Settling into Donald Judds demanding furniture

Arts

An installation view of Donald Judd: Specific Furniture at the San Francisco Museum of Modern Art.
Katherine Du Tiel

Donald Judd: Specific Furniture at the San Francisco Museum of Modern Art (SFMoMA, until 4 November) brings to mind Ad Reinhardt's quip that sculpture is what you bump into when stepping back from viewing wall-bound art. A couple of Judd's flanged metal chairs, were they not pedestaled here, might deliver sharp reminders of Judd's demand for design "rigour" to careless viewers of the drawings included in the show.

Judd believed that any chair masquerading as sculpture, like any sculpture purporting to serve as furniture, was doomed to aesthetic failure. But the meaning of Minimalism, the term critics still drape upon Judd's work, includes "hard to differentiate from non-art realities".

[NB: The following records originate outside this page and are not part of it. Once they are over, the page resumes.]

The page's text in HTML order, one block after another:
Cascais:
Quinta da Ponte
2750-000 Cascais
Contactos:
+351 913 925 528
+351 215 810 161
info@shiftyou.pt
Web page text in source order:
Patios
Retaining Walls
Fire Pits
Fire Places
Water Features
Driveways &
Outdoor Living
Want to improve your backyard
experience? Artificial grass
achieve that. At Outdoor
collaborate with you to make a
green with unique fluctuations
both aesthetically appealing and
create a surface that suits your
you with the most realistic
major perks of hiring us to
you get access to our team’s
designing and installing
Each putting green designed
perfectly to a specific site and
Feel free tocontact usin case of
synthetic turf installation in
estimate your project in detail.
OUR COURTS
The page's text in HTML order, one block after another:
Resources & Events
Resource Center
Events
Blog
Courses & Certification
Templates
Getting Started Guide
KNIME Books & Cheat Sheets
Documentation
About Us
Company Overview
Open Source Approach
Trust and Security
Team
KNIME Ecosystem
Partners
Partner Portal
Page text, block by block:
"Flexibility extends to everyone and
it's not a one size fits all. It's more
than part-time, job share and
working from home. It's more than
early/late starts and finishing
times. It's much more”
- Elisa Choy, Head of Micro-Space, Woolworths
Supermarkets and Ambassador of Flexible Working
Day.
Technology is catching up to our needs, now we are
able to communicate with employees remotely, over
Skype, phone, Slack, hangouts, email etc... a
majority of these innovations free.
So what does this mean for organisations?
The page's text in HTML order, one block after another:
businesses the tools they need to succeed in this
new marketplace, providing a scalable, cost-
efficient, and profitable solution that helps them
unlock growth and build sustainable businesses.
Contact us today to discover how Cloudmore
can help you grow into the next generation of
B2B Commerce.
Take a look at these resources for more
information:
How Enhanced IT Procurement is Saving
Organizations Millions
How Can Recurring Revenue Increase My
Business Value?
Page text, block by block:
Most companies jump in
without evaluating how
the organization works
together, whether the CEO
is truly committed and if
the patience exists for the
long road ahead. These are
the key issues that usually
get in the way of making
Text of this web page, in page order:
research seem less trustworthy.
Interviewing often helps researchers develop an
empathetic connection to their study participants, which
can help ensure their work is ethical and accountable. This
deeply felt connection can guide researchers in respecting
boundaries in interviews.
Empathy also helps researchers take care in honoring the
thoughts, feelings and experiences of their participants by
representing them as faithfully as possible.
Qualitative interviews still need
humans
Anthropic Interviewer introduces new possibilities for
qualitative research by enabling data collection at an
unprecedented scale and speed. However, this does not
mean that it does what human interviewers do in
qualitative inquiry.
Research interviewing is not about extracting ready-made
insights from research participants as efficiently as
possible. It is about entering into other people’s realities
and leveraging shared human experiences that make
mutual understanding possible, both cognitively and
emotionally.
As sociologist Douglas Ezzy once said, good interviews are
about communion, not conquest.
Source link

Judd (1928-94) rejected the term Minimalism for his three-dimensional art because it suggested that a narrow process guided decisions in his search for optimum materiality and form. (The complexity of his late multicoloured works make this rejection explicit.) Yet many of the chairs he designed (and some that he collected) might qualify as sculpture in the eyes of someone only casually familiar with his art.

The main difference between his sculpture and furniture concerns "proportion"; as Judd defined it: furniture must have "visible reasonableness", including functionality—a test he thought no worthy sculpture needed to pass in the same terms.

I first experienced Judd's furniture at his compound in Marfa, Texas, in the early 1980s, seated opposite him in one his Frame Chairs, which even then reminded me of Sol LeWitt's Incomplete Open Cubes (1974). We sat alone in a space known as The Library in a building called The Block. (Judd's vast desert complex of sculpture and architectural installations on a former military base, now known as the Chinati Foundation, was then still in early development.)

Despite the fact that Judd had invited me there, along with some other guests who had already left, and despite the analgesic effect of the single malt we sipped while in laconic conversation, I could not help noticing that the discomfort of his furniture and of his company had much in common.

As the uncushioned chair taxed my bones and its arms wore grooves into mine, I began to feel a prisoner of his sensibility, as even his most severe sculpture and architecture had—and still has—never made me feel.

This experience came back to me as I sat in the oak Frame Chair that SFMoMA has installed for visitors' use, along with several other examples of Judd furniture, just outside the exhibition's single large room. The chair makes you sit at attention, somatically enforcing Judd's temperamental preference—not that one pay attention to him, but to have one's attention turned on, primed to listen, to notice, to contribute, as appropriate.

His conversation, not without humour, frequently rewarded the heightened alertness it demanded, but like the seating, it could be wearying.

A fellow visitor at SFMoMA squirmed in another boxy Judd chair nearby because only her toes could reach the floor. That Judd's furniture is a better fit for me, I remembered, depends on his proportions having been similar to mine, though he was bulkier.

The exhibition gives visitors close views of Judd furniture, grouped on plywood islands, along with pieces by Gerrit Rietveld, Rudolph Schindler and Alvar Aalto that he collected and used. Flanking walls display a selection of Judd's related drawings.

As insistent as Judd was upon his furniture's distinctness from his sculpture, he handled both, as photographs in the exhibition guide affirm, with keen attention to their claims on surrounding space and settings.

Comfortable furniture tends to withdraw from our awareness as we use it. For all the open structure that Judd's can have—airy shelves incorporated into chairs and tables—it refuses to sink into use. Here, that resistant quality comes clear, though many may question their experience of it.